2014年までは、「脳・心臓疾患と精神障害の労災補償状況」とされていたが、過労死等防止対策推進法の施行を踏まえて変更した。「過労死等」とは、「同法第2条において、『業務における過重な負荷による脳血管疾患若しくは心臓疾患を原因とする死亡若しくは業務における強い心理的負荷による精神障害を原因とする自殺による死亡又はこれらの脳血管疾患若しくは心臓疾患若しくは精神障害をいう』と定義されている」、と注記している。

厚生労働省が指摘するポイント

同省自身が指摘する2019年度の特徴は、以下のとおりである。

■ポイント
過労死等に関する請求件数は2,996件で、前年度比299件の増となった。
また、支給決定件数は725件で前年度比22件の増となり、うち死亡(自殺未遂を含む。)件数は前年度比16件増の174件であった。

■脳・心臓疾患に関する事案の労災補償状況
① 請求件数は936件で、前年度比59件の増となった。(表1、図1)
② 支給決定件数は216件で前年度比22件の減となり、うち死亡件数は前年度比4件増の86件であった。(表1、図1)
③ 業種別(大分類)では、請求件数は「運輸業,郵便業」197件、「卸売業,小売業」150件、「建設業」130件の順で多く、支給決定件数は「運輸業,郵便業」68件、「卸売業,小売業」32件、「製造業」22件の順に多い。(表5)
業種別(中分類)では、請求件数、支給決定件数ともに業種別(大分類)の「運輸業,郵便業」のうち「道路貨物運送業」144件、61件が最多。(支給決定件数-表7-1)
④ 職種別(大分類)では、請求件数は「輸送・機械運転従事者」185件、「専門的・技術的職業従事者」127件、「サービス職業従事者」114件の順で多く、支給決定件数は「輸送・機械運転従事者」68件、「専門的・技術的職業従事者」と「サービス職業従事者」26件の順に多い。(表5)
職種別(中分類)では、請求件数、支給決定件数ともに職種別(大分類)の「輸送・機械運転従事者」のうち「自動車運転従事者」177件、67件が最多。(支給決定件数-表7-2)
⑤ 年齢別では、請求件数は「50~59歳」333件、「60歳以上」294件、「40~49歳」248件の順で多く、支給決定件数は「50~59歳」91件、「40~49歳」67件、「60歳以上」42件の順に多い。(表5)
⑥ 時間外労働時間別(1か月または2~6か月における1か月平均)支給決定件数は、「評価期間1か月」では「120時間以上~140時間未満」33件が最も多い。また、「評価期間2~6か月における1か月平均」では「80時間以上~100時間未満」73件が最も多い。(表9)

■精神障害に関する事案の労災補償状況
① 請求件数は2,060件で前年度比240件の増となり、うち未遂を含む自殺件数は前年度比2件増の202件であった。
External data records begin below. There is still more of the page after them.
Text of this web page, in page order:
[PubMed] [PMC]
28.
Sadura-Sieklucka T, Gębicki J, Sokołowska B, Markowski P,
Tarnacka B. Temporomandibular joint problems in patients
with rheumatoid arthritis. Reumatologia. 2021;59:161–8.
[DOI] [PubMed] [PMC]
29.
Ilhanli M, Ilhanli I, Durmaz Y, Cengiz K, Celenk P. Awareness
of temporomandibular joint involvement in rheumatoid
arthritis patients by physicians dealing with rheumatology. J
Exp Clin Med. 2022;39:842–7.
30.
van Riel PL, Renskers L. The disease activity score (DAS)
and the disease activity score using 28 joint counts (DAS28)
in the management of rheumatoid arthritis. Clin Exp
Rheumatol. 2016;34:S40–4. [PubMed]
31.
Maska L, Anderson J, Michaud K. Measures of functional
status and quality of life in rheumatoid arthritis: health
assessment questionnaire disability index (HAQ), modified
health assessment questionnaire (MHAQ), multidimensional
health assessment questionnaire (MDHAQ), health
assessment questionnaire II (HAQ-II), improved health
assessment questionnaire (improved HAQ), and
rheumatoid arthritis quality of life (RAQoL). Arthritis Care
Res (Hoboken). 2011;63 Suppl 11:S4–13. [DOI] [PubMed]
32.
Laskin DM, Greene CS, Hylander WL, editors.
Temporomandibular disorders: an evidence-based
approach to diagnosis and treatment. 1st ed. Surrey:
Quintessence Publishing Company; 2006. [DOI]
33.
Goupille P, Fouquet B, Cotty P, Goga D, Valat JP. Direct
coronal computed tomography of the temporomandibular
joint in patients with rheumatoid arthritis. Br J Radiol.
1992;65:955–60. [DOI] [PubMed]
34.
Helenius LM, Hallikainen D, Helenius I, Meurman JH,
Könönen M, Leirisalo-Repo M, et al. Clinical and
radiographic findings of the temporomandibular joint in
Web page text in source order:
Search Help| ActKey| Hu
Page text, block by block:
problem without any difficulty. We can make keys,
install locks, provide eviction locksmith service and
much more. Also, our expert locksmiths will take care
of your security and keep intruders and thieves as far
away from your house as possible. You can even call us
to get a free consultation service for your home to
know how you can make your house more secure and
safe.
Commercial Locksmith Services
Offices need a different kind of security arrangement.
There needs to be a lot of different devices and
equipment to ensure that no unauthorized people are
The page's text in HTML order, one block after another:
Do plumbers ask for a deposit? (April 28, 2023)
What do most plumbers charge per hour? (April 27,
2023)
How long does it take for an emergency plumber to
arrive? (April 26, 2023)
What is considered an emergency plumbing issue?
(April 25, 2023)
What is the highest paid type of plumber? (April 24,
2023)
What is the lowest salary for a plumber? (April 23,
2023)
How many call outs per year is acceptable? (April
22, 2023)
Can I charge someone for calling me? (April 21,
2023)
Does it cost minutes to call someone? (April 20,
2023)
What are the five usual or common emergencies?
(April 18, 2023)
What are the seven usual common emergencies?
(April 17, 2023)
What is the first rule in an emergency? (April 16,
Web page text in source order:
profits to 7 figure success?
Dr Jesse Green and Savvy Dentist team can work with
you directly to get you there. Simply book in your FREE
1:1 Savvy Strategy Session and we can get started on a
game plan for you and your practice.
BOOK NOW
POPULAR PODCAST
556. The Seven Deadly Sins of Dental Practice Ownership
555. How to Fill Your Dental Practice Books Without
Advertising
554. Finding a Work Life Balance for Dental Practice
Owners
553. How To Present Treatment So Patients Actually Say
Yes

(表2、図1)
② 支給決定件数は509件で前年度比44件の増となり、うち未遂を含む自殺の件数は前年度比12件増の88件であった(表2、図1)
③ 業種別(大分類)では、請求件数は「医療,福祉」426件、「製造業」352件、「卸売業,小売業」279件の順に多く、支給決定件数は「製造業」90件、「医療,福祉」78件、「卸売業,小売業」74件の順に多い。(表6)
業種別(中分類)では、請求件数、支給決定件数ともに業種別(大分類)の「医療,福祉」のうち「社会保険・社会福祉・介護事業」256件、48件が最多。(支給決定件数-表8-1)
④ 職種別(大分類)では、請求件数は「専門的・技術的職業従事者」500件、「事務従事者」465件、「サービス職業従事者」312件の順に多く、支給決定件数は「専門的・技術的職業従事者」137件、「サービス職業従事者」81件、「事務従事者」79件の順に多い。(表6)
職種別(中分類)では、請求件数、支給決定件数ともに職種別(大分類)の「事務従事者」のうち「一般事務従事者」339件、49件が最多(支給決定件数-表8-2)
⑤ 年齢別では、請求件数は「40~49歳」639件、「30~39歳」509件、「20~29歳」432件、支給決定件数は「40~49歳」170件、「30~39歳」132件、「20~29歳」116件の順に多い(表6)
⑥ 時間外労働時間別(1か月平均)支給決定件数は、「20時間未満」が68件で最も多く、次いで「100時間以上~120時間未満」が63件であった。(表10)
⑦ 出来事(※)別の支給決定件数は、「(ひどい)嫌がらせ、いじめ、又は暴行を受けた」79件、「仕事内容・仕事量の(大きな)変化を生じさせる出来事があった」68件、「悲惨な事故や災害の体験、目撃をした」55件の順に多い。(表13)
※「出来事」とは精神障害の発病に関与したと考えられる事象の心理的負荷の強度を評価するために、認定基準において、一定の事象を類型化したもの

■裁量労働制対象者に関する労災補償状況
令和元年度の裁量労働制対象者に関する脳・心臓疾患の支給決定件数は2件で、すべて専門業務型裁量労働制対象者に関する支給決定であった。また、精神障害の支給決定件数は7件で、すべて専門業務型裁量労働制対象者に関する支給決定であった。(表4)

本誌で紹介するデータ

本誌では、今回発表されたデータだけでなく、過去に公表された関連データもできるだけ統合して紹介している。脳・心臓疾患及び精神障害等については、2001年の脳・心臓疾患に係る認定基準の改正を受けて、2002年以降毎年5~6月に、前年度の労災補償状況が公表されるようになっているが、それ以前に公表されたものもある(脳・心臓疾患では1987年度分、精神障害では1983年度分から一部データあり-図1参照)。一方で、公表内容は必ずしも同じものではない(表1及び表2の空欄は公表されなかった部分である)。後掲の都道府県別データとの整合性をとって、表1及び表2では、2002~19年度分を「合計」として示した(全年度分のデータがそろわない項目の「合計」は空欄とした)。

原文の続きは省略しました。